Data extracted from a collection
□ □ □ □ □ □ □

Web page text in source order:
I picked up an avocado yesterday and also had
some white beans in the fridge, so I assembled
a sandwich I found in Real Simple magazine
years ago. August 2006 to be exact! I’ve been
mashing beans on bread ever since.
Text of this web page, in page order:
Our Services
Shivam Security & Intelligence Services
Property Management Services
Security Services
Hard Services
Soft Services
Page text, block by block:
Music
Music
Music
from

□ □ □ □ □ □ □

Task brief:
Retype each record. Keep every character as it is.

Task answer:
Web page text in source order:
I picked up an avocado yesterday and also had
some white beans in the fridge, so I assembled
a sandwich I found in Real Simple magazine
years ago. August 2006 to be exact! I’ve been
mashing beans on bread ever since.
Text of this web page, in page order:
Our Services
Shivam Security & Intelligence Services
Property Management Services
Security Services
Hard Services
Soft Services
Page text, block by block:
Music
Music
Music
from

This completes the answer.